Duckweed is an important source of food for fish and waterfowl in the wild. Duckweed serves as a home for a variety of frogs and fish. It also helps to preserve the habitat by providing enough shade to prevent the growth of oxygen-robbing algae. According to a Rutgers-led study, a tiny freshwater floating plant is an excellent laboratory model for scientists to discover new strategies for growing hardier and more sustainable crops in an age of climate change and a global population boom.
“There is a need for new models to address complex molecular and ecological processes in plant biology using multidisciplinary approaches,” said senior author Eric Lam, Distinguished Professor in the Department of Plant Biology at Rutgers University-New Brunswick. “Duckweeds are perfectly suited to play a significant role in these endeavors.” The findings were published in the journal The Plant Cell.
Duckweed (family Lemnaceae), the world’s smallest flowering and fastest-growing plant, provides wildlife habitat as well as a sustainable source of food, livestock feed, and biofuel. However, if not managed properly, it can spread quickly and deprive ponds of oxygen, killing fish and beneficial algae.
Duckweed, a tiny freshwater floating plant, is an excellent laboratory model for scientists to discover new strategies for growing hardier and more sustainable crops in an age of climate change and the global population boom.
Duckweed, so named because of its global distribution (like ducks) and rapid growth (like weeds), was widely used in lab research from 1950 to 1990 before being largely replaced in the genomics era by thale cress (Arabidopsis thaliana), a model plant in the mustard family with simple genetics and a small genome.
However, advances in genomic technologies over the last decade, as well as the growing need to find alternative and more sustainable crops, have rekindled interest in duckweed as a model for enabling discoveries in fields ranging from plant biology and ecology to chronobiology.

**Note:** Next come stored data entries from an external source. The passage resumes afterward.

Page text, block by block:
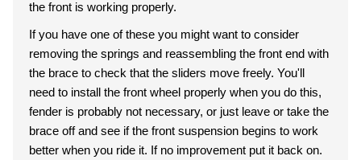
the front is working properly.
If you have one of these you might want to consider
removing the springs and reassembling the front end with
the brace to check that the sliders move freely. You'll
need to install the front wheel properly when you do this,
fender is probably not necessary, or just leave or take the
brace off and see if the front suspension begins to work
better when you ride it. If no improvement put it back on.
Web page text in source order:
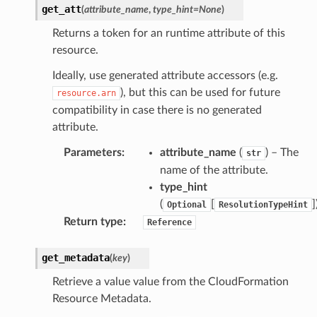
get_att(attribute_name, type_hint=None)
Returns a token for an runtime attribute of this
resource.
Ideally, use generated attribute accessors (e.g.
resource.arn ), but this can be used for future
compatibility in case there is no generated
attribute.
Parameters: attribute_name ( str ) – The
name of the attribute.
type_hint
( Optional ResolutionTypeHint
Return type: Reference
get_metadata(key)
Retrieve a value value from the CloudFormation
Resource Metadata.
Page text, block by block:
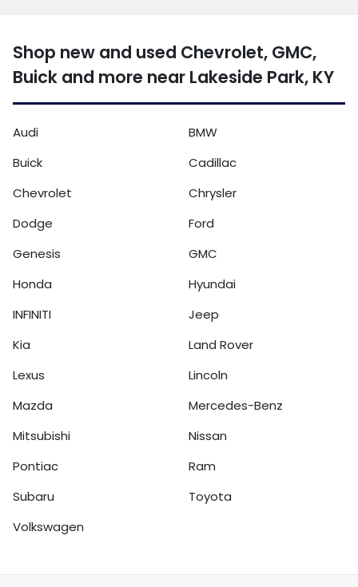
Shop new and used Chevrolet, GMC,
Buick and more near Lakeside Park, KY
Audi
BMW
Buick
Cadillac
Chevrolet
Chrysler
Dodge
Ford
Genesis
GMC
Honda
Hyundai
INFINITI
Jeep
Kia
Land Rover
Lexus
Lincoln
Mazda
Mercedes-Benz
Mitsubishi
Nissan
Pontiac
Ram
Subaru
Toyota
Volkswagen
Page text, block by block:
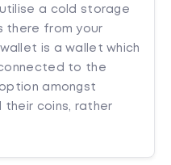
a cold storage
there from your
is a wallet which
to the
amongst
coins, rather
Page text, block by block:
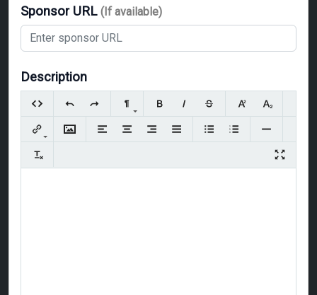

Researchers from Rutgers, the Salk Institute, and an international team of specialists examined the anatomy, growth, physiology, and molecular characteristics of duckweed, which has characteristics that distinguish it from other model plants and make it an excellent candidate for use as a model plant to address complex biological questions. For example, genome sequences from multiple species of duckweed revealed that these aquatic plants have fewer genes than other model plant species, making duckweed a simpler plant model to characterize each gene’s function.
Furthermore, recent research from Rutgers and the Salk Institute revealed that the smallest member of the duckweed family, Wolffia, may save energy for growth by reducing the level of gene control over the daily day-night cycle.
“As a result, we believe that the duckweed plant family is an excellent platform for discovering novel strategies for improved plant growth as well as environmental responses to optimize plant resilience and productivity,” Lam said. Although duckweed has adapted to an aquatic environment, it contains all of the same genes and pathways as well-studied crop plants.
“As a result, the novel strategies learned from studying these small plants could potentially be used to re-engineer traditional crop plants to endow them with new traits,” Lam said. “Furthermore, as the commercialization of duckweed-based bioproducts gains traction, we and our co-authors are hopeful that the basic research we are conducting in the laboratory will help translate duckweed’s prodigious productivity into new sustainable crops that can supplement traditional agricultural products.”
Duckweed grows quickly. It is possible that it will spread from pond to pond on the feathers of waterfowl. When duckweed completely covers a pond, it prevents light from reaching other plants that live within the pond, which can lead to fish kills in some cases. It could be a sign of other pond issues, such as high nutrient levels. Duckweed thrives in nitrogen-rich soils.
Duckweeds grow quickly and produce a lot of new offshoots. Dense populations are an important source of food for aquatic waterfowl and fish, but they can be a nuisance to humans. Scientists have recently come to appreciate duckweeds’ rapid growth rate, and the plants are now being used for bioremediation of waterways with high levels of phosphorus and nitrogen from agricultural runoff. Duckweed harvesting as a crop can remove these pollutants while also providing valuable livestock feed or fertilizer. Researchers are also working on methods to synthesize insulin and other commercially valuable proteins using genetically modified duckweeds.